§ What to produce
Check each line of the listing below for the string "Standard", then copy every line that has it.
[Exercise materials Boundary: Start]
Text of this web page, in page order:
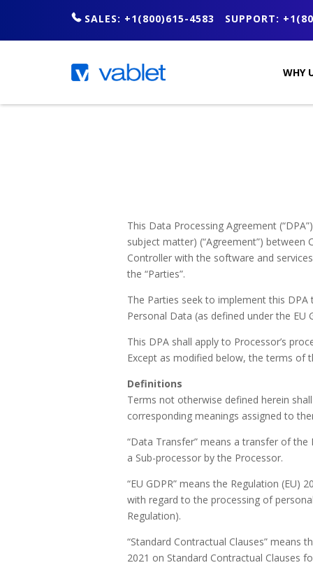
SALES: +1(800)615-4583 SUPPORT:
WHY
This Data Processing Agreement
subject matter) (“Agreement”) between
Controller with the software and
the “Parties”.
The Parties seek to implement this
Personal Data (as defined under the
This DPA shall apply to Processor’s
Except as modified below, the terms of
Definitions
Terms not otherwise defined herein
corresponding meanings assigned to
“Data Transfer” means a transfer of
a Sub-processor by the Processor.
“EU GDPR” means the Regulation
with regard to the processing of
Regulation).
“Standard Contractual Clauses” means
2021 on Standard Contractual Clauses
[Exercise materials Boundary: End]
§ Answer to this exercise
“Standard Contractual Clauses” means
2021 on Standard Contractual Clauses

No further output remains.